International databases, including: the Web of Science, PubMed, Scopus, Embase, CINAHL and other relevant databases were searched to identify English language articles which reported the prevalence and risk of MetS in RA patients between January 2000 and August 2016. The meta-analysis only included studies which clearly described the time and location of the study, utilised adequate sampling strategies, and appropriate statistical analyses.

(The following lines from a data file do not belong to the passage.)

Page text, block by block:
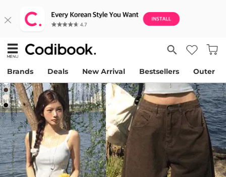
Brands Deals New Arrival Bestsellers Outer
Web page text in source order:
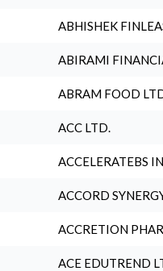
ABHISHEK
ABIRAMI
ABRAM FOOD
ACC LTD.
ACCELERATEBS
ACCORD
ACCRETION
ACE EDUTREND
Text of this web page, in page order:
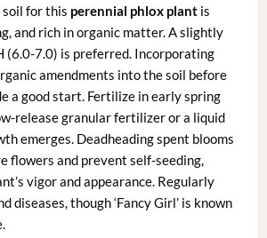
soil for this perennial phlox plantis
and rich in organic matter. A slightly
(6.0-7.0) is preferred. Incorporating
amendments into the soil before
a good start. Fertilize in early spring
release granular fertilizer or a liquid
emerges. Deadheading spent blooms
flowers and prevent self-seeding,
vigor and appearance. Regularly
diseases, though ‘Fancy Girl’ is known
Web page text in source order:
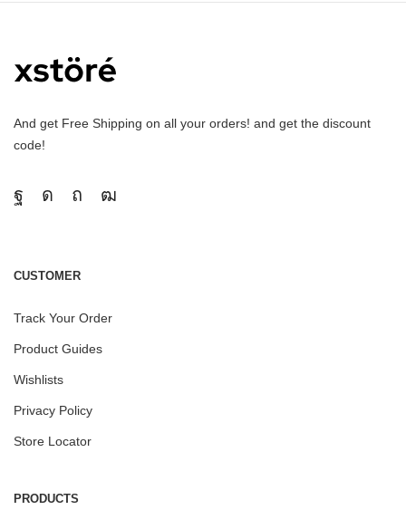
And get Free Shipping on all your orders! and get the discount
code!
CUSTOMER
Track Your Order
Product Guides
Wishlists
Privacy Policy
Store Locator
PRODUCTS
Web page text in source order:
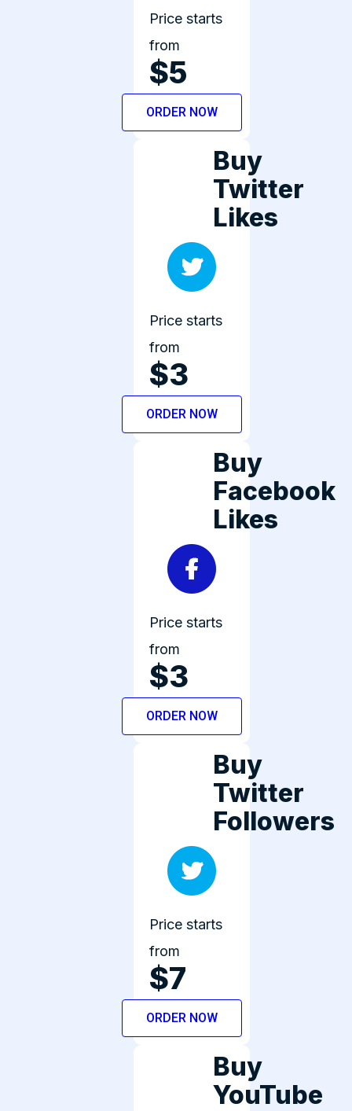
Price starts
from
$5
ORDER NOW
Buy
Twitter
Likes
Price starts
from
$3
ORDER NOW
Buy
Facebook
Likes
Price starts
from
$3
ORDER NOW
Buy
Twitter
Followers
Price starts
from
$7
ORDER NOW
Buy
YouTube
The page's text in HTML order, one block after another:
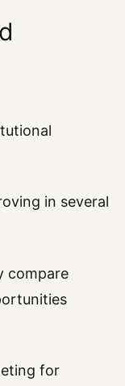
in several
compare
for
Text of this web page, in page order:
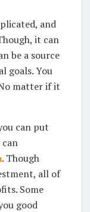
and
it can
be a source
goals. You
matter if it
can put
can
. Though
all of
Some
good
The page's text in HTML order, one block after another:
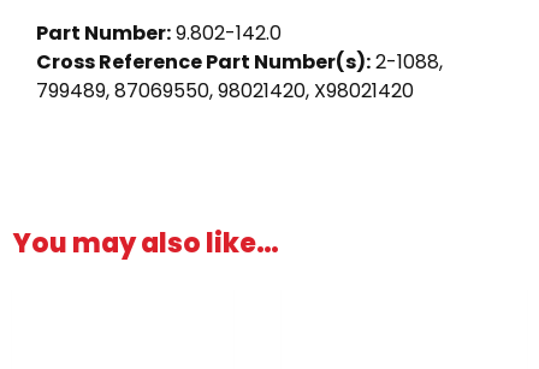
Brass
quantity
Part Number:9.802-142.0
Cross Reference Part Number(s):2-1088,
799489, 87069550, 98021420, X98021420
You may also like…
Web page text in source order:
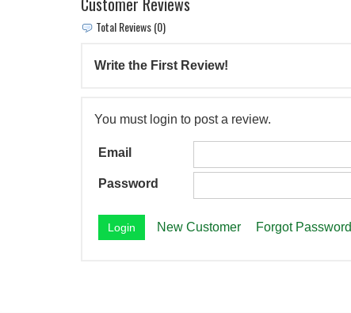
Total Reviews (0)
Write the First Review!
You must login to post a review.
Email
Password
New Customer Forgot Password
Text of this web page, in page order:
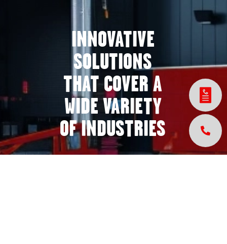
INNOVATIVE
SOLUTIONS
THAT COVER A
WIDE VARIETY
OF INDUSTRIES
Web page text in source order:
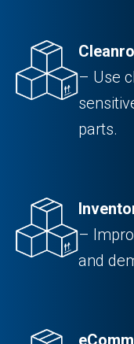
– Use
parts.
–
and
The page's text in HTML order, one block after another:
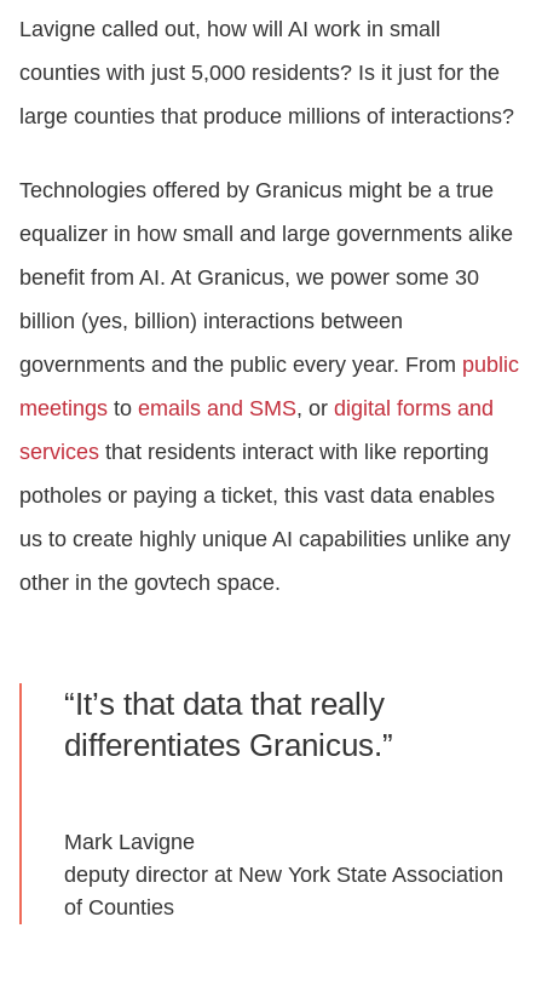
Lavigne called out, how will AI work in small
counties with just 5,000 residents? Is it just for the
large counties that produce millions of interactions?
Technologies offered by Granicus might be a true
equalizer in how small and large governments alike
benefit from AI. At Granicus, we power some 30
billion (yes, billion) interactions between
governments and the public every year. From public
meetings to emails and SMS, or digital forms and
services that residents interact with like reporting
potholes or paying a ticket, this vast data enables
us to create highly unique AI capabilities unlike any
other in the govtech space.
“It’s that data that really
differentiates Granicus.”
Mark Lavigne
deputy director at New York State Association
of Counties
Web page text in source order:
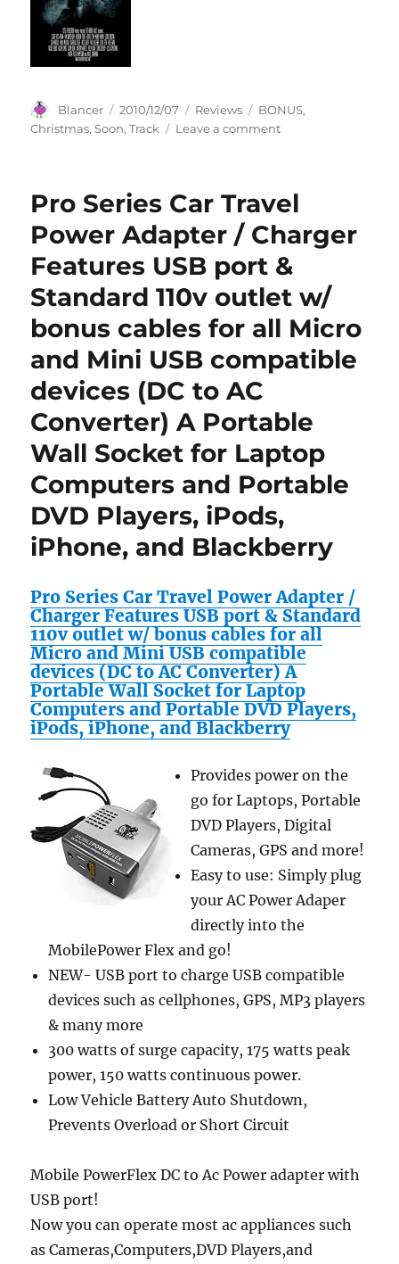
All
Author
Blancer
Posted
on
2010/12/07 Categories
Reviews Tags
BONUS,
Christmas,Soon,Track Leave a commenton
Track)
Pro Series Car Travel
Power Adapter / Charger
Features USB port &
Standard 110v outlet w/
bonus cables for all Micro
and Mini USB compatible
devices (DC to AC
Converter) A Portable
Wall Socket for Laptop
Computers and Portable
DVD Players, iPods,
iPhone, and Blackberry
Pro Series Car Travel Power Adapter /
Charger Features USB port & Standard
110v outlet w/ bonus cables for all
Micro and Mini USB compatible
devices (DC to AC Converter) A
Portable Wall Socket for Laptop
Computers and Portable DVD Players,
iPods, iPhone, and Blackberry
Provides power on the
go for Laptops, Portable
DVD Players, Digital
Cameras, GPS and more!
Easy to use: Simply plug
your AC Power Adaper
directly into the
MobilePower Flex and go!
NEW- USB port to charge USB compatible
devices such as cellphones, GPS, MP3 players
& many more
300 watts of surge capacity, 175 watts peak
power, 150 watts continuous power.
Low Vehicle Battery Auto Shutdown,
Prevents Overload or Short Circuit
Mobile PowerFlex DC to Ac Power adapter with
USB port!
Now you can operate most ac appliances such
as Cameras,Computers,DVD Players,and
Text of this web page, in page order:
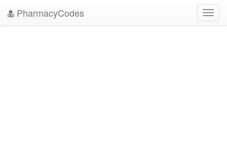
PharmacyCodes
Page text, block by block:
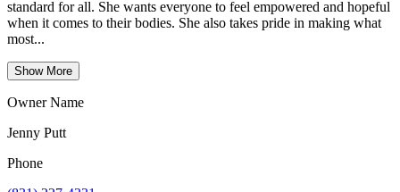
standard for all. She wants everyone to feel empowered and hopeful
when it comes to their bodies. She also takes pride in making what
most...
Show More
Owner Name
Jenny Putt
Phone
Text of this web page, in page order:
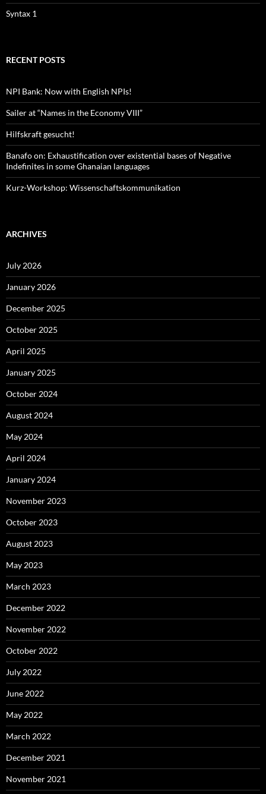
Syntax 1
RECENT POSTS
NPI Bank: Now with English NPIs!
Sailer at “Names in the Economy VIII”
Hilfskraft gesucht!
Banafo on: Exhaustification over existential bases of Negative
Indefinites in some Ghanaian languages
Kurz-Workshop: Wissenschaftskommunikation
ARCHIVES
July 2026
January 2026
December 2025
October 2025
April 2025
January 2025
October 2024
August 2024
May 2024
April 2024
January 2024
November 2023
October 2023
August 2023
May 2023
March 2023
December 2022
November 2022
October 2022
July 2022
June 2022
May 2022
March 2022
December 2021
November 2021
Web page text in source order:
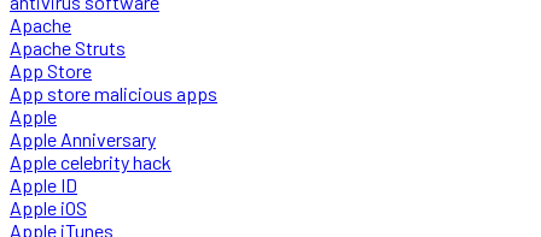
Apache
Apache Struts
App Store
App store malicious apps
Apple
Apple Anniversary
Apple celebrity hack
Apple ID
Apple iOS
Apple iTunes
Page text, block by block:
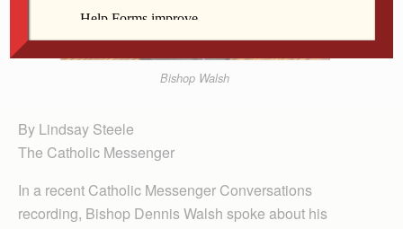
Bishop Walsh
By Lindsay Steele
The Catholic Messenger
In a recent Catholic Messenger Conversations
recording, Bishop Dennis Walsh spoke about his
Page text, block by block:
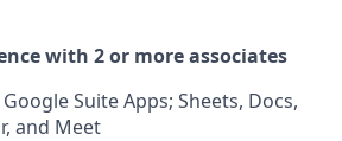
with 2 or more associates
Suite Apps; Sheets, Docs,
and Meet
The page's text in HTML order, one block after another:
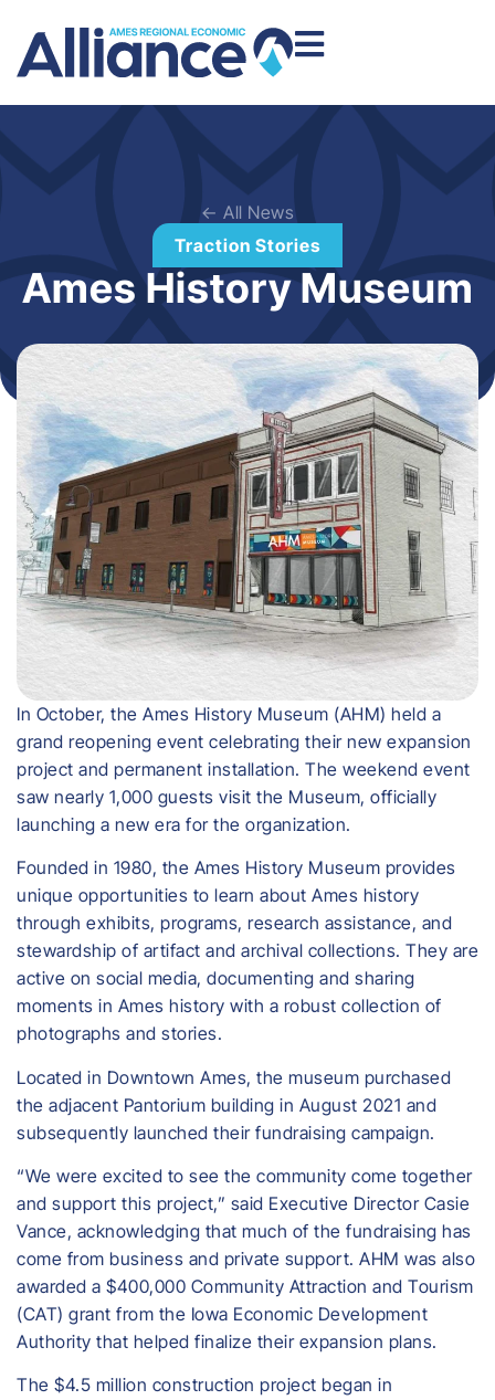
← All News
Traction Stories
Ames History Museum
In October, the Ames History Museum (AHM) held a
grand reopening event celebrating their new expansion
project and permanent installation. The weekend event
saw nearly 1,000 guests visit the Museum, officially
launching a new era for the organization.
Founded in 1980, the Ames History Museum provides
unique opportunities to learn about Ames history
through exhibits, programs, research assistance, and
stewardship of artifact and archival collections. They are
active on social media, documenting and sharing
moments in Ames history with a robust collection of
photographs and stories.
Located in Downtown Ames, the museum purchased
the adjacent Pantorium building in August 2021 and
subsequently launched their fundraising campaign.
“We were excited to see the community come together
and support this project,” said Executive Director Casie
Vance, acknowledging that much of the fundraising has
come from business and private support. AHM was also
awarded a $400,000 Community Attraction and Tourism
(CAT) grant from the Iowa Economic Development
Authority that helped finalize their expansion plans.
The $4.5 million construction project began in

The meta-analyses of prevalence (70 studies [n = 12612]) and risk (43 studies [n = 35220]) of MetS in RA patients were undertaken separately. The overall pooled prevalence of MetS was 30.65% (95% CI: 27.87-33.43), but this varied from 14.32% (95% CI: 10.59-18.05) to 37.83% (95% CI: 31.05-44.61), based upon the diagnostic criteria used. The prevalence of MetS also varied slightly between males (31.94%, 95% CI: 24.37-39.51) and females (33.03%, 95% CI: 28.09-37.97), but this was not statistically significant. The overall pooled odds ratio (OR) of MetS in RA patients, compared to healthy controls, was 1.44 (95% CI: 1.20-1.74), but this ranged from 0.70 (95% CI: 0.27-1.76) to 4.09 (95% CI: 2.03-8.25), depending on the criteria used. The mean age and diagnostic criteria of MetS were identified as sources of heterogeneity in the estimated odds ratios between studies (P<0.05).
According to the high prevalence of MetS in RA patients, and high risk of MetS, measuring metabolic syndrome in RA patients is strongly recommended. Furthermore, as high waist circumference (WC) is the most common metabolic syndrome component, more attention must be paid to nutrition and weight loss among those with RA.